## Assignment
Retype each entry below exactly. Do not carry any image over.

● ● ● ●

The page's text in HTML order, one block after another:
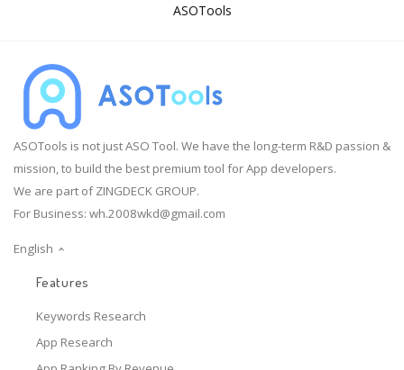
ASOTools
ASOTools is not just ASO Tool. We have the long-term R&D passion &
mission, to build the best premium tool for App developers.
We are part of ZINGDECK GROUP.
For Business: wh.2008wkd@gmail.com
English
Features
Keywords Research
App Research

● ● ● ●

## Result for this task
The page's text in HTML order, one block after another:
ASOTools
ASOTools is not just ASO Tool. We have the long-term R&D passion &
mission, to build the best premium tool for App developers.
We are part of ZINGDECK GROUP.
For Business: wh.2008wkd@gmail.com
English
Features
Keywords Research
App Research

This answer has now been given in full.